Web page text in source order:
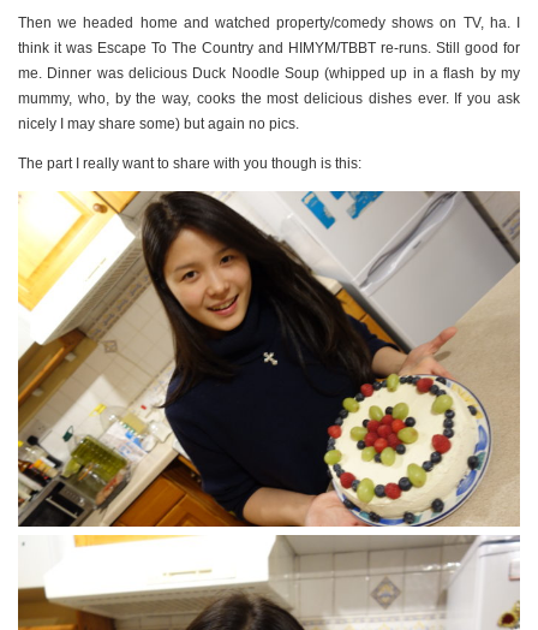
Then we headed home and watched property/comedy shows on TV, ha. I
think it was Escape To The Country and HIMYM/TBBT re-runs. Still good for
me. Dinner was delicious Duck Noodle Soup (whipped up in a flash by my
mummy, who, by the way, cooks the most delicious dishes ever. If you ask
nicely I may share some) but again no pics.
The part I really want to share with you though is this:
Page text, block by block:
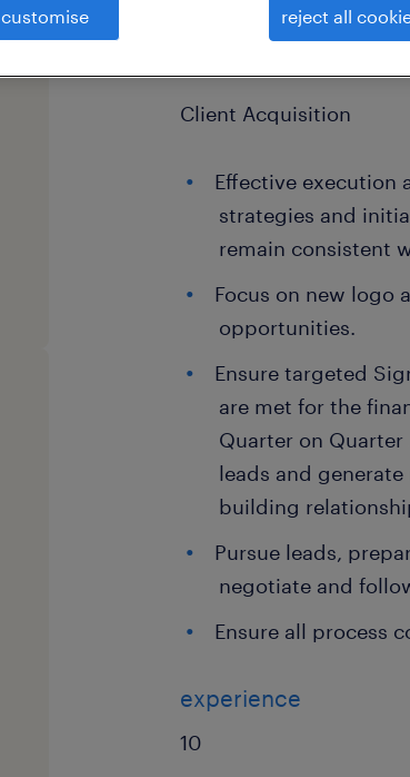
Group Manager -
KEY DELIVERABLES:
Client Acquisition
Effective execution
strategies and
remain consistent
Focus on new logo
opportunities.
Ensure targeted
are met for the
Quarter on
leads and
building
Pursue leads,
negotiate and
Ensure all process
experience
10
customise reject all
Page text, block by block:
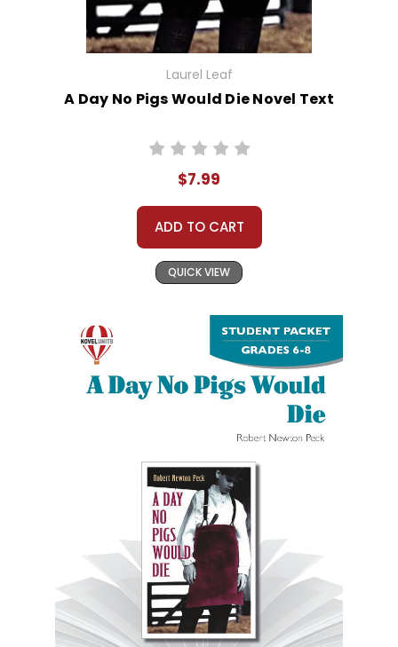
Laurel Leaf
A Day No Pigs Would Die Novel Text
$7.99
ADD TO CART
QUICK VIEW
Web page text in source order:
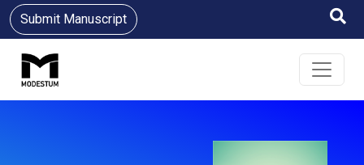
Submit Manuscript
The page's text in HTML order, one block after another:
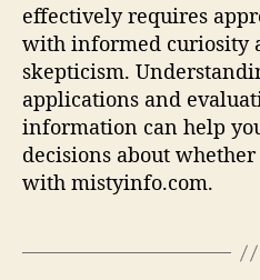
effectively requires
with informed curiosity
skepticism.
applications and
information can help
decisions about
with mistyinfo.com.
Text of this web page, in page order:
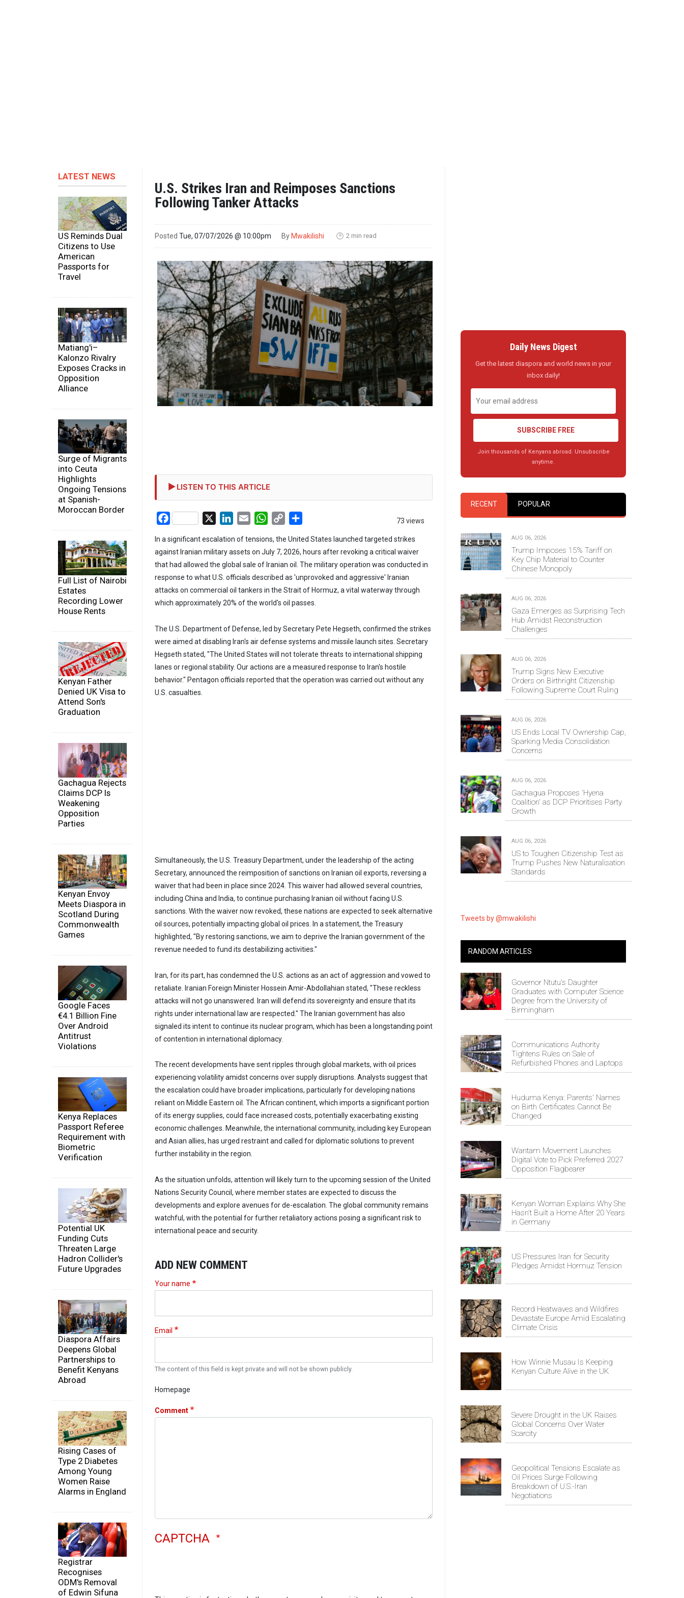
LATEST NEWS
US Reminds Dual
Citizens to Use
American
Passports for
Travel
Matiang'i–
Kalonzo Rivalry
Exposes Cracks in
Opposition
Alliance
Surge of Migrants
into Ceuta
Highlights
Ongoing Tensions
at Spanish-
Moroccan Border
Full List of Nairobi
Estates
Recording Lower
House Rents
Kenyan Father
Denied UK Visa to
Attend Son's
Graduation
Gachagua Rejects
Claims DCP Is
Weakening
Opposition
Parties
Kenyan Envoy
Meets Diaspora in
Scotland During
Commonwealth
Games
Google Faces
€4.1 Billion Fine
Over Android
Antitrust
Violations
Kenya Replaces
Passport Referee
Requirement with
Biometric
Verification
Potential UK
Funding Cuts
Threaten Large
Hadron Collider's
Future Upgrades
Diaspora Affairs
Deepens Global
Partnerships to
Benefit Kenyans
Abroad
Rising Cases of
Type 2 Diabetes
Among Young
Women Raise
Alarms in England
Registrar
Recognises
ODM's Removal
of Edwin Sifuna
U.S. Strikes Iran and Reimposes Sanctions
Following Tanker Attacks
Posted Tue, 07/07/2026 @ 10:00pm By Mwakilishi 🕑 2 min read
LISTEN TO THIS ARTICLE
73 views
Facebook LinkedIn
Email WhatsApp
Copy
In a significant escalation of tensions, the United States launched targeted strikes
against Iranian military assets on July 7, 2026, hours after revoking a critical waiver
that had allowed the global sale of Iranian oil. The military operation was conducted in
response to what U.S. officials described as 'unprovoked and aggressive' Iranian
attacks on commercial oil tankers in the Strait of Hormuz, a vital waterway through
which approximately 20% of the world's oil passes.
The U.S. Department of Defense, led by Secretary Pete Hegseth, confirmed the strikes
were aimed at disabling Iran's air defense systems and missile launch sites. Secretary
Hegseth stated, "The United States will not tolerate threats to international shipping
lanes or regional stability. Our actions are a measured response to Iran's hostile
behavior." Pentagon officials reported that the operation was carried out without any
U.S. casualties.
Simultaneously, the U.S. Treasury Department, under the leadership of the acting
Secretary, announced the reimposition of sanctions on Iranian oil exports, reversing a
waiver that had been in place since 2024. This waiver had allowed several countries,
including China and India, to continue purchasing Iranian oil without facing U.S.
sanctions. With the waiver now revoked, these nations are expected to seek alternative
oil sources, potentially impacting global oil prices. In a statement, the Treasury
highlighted, "By restoring sanctions, we aim to deprive the Iranian government of the
revenue needed to fund its destabilizing activities."
Iran, for its part, has condemned the U.S. actions as an act of aggression and vowed to
retaliate. Iranian Foreign Minister Hossein Amir-Abdollahian stated, "These reckless
attacks will not go unanswered. Iran will defend its sovereignty and ensure that its
rights under international law are respected." The Iranian government has also
signaled its intent to continue its nuclear program, which has been a longstanding point
of contention in international diplomacy.
The recent developments have sent ripples through global markets, with oil prices
experiencing volatility amidst concerns over supply disruptions. Analysts suggest that
the escalation could have broader implications, particularly for developing nations
reliant on Middle Eastern oil. The African continent, which imports a significant portion
of its energy supplies, could face increased costs, potentially exacerbating existing
economic challenges. Meanwhile, the international community, including key European
and Asian allies, has urged restraint and called for diplomatic solutions to prevent
further instability in the region.
As the situation unfolds, attention will likely turn to the upcoming session of the United
Nations Security Council, where member states are expected to discuss the
developments and explore avenues for de-escalation. The global community remains
watchful, with the potential for further retaliatory actions posing a significant risk to
international peace and security.
ADD NEW COMMENT
Your name
Email
The content of this field is kept private and will not be shown publicly.
Homepage
Comment
CAPTCHA
Daily News Digest
Get the latest diaspora and world news in your
inbox daily!
SUBSCRIBE FREE
Join thousands of Kenyans abroad. Unsubscribe
anytime.
RECENT POPULAR
AUG 06, 2026
Trump Imposes 15% Tariff on
Key Chip Material to Counter
Chinese Monopoly
AUG 06, 2026
Gaza Emerges as Surprising Tech
Hub Amidst Reconstruction
Challenges
AUG 06, 2026
Trump Signs New Executive
Orders on Birthright Citizenship
Following Supreme Court Ruling
AUG 06, 2026
US Ends Local TV Ownership Cap,
Sparking Media Consolidation
Concerns
AUG 06, 2026
Gachagua Proposes 'Hyena
Coalition' as DCP Prioritises Party
Growth
AUG 06, 2026
US to Toughen Citizenship Test as
Trump Pushes New Naturalisation
Standards
Tweets by @mwakilishi
RANDOM ARTICLES
Governor Ntutu's Daughter
Graduates with Computer Science
Degree from the University of
Birmingham
Communications Authority
Tightens Rules on Sale of
Refurbished Phones and Laptops
Huduma Kenya: Parents' Names
on Birth Certificates Cannot Be
Changed
Wantam Movement Launches
Digital Vote to Pick Preferred 2027
Opposition Flagbearer
Kenyan Woman Explains Why She
Hasn't Built a Home After 20 Years
in Germany
US Pressures Iran for Security
Pledges Amidst Hormuz Tension
Record Heatwaves and Wildfires
Devastate Europe Amid Escalating
Climate Crisis
How Winnie Musau Is Keeping
Kenyan Culture Alive in the UK
Severe Drought in the UK Raises
Global Concerns Over Water
Scarcity
Geopolitical Tensions Escalate as
Oil Prices Surge Following
Breakdown of U.S.-Iran
Negotiations

_ _ _ _

Number of lines holding "officials" in the material: state it with no other words.

- **Answer space**
2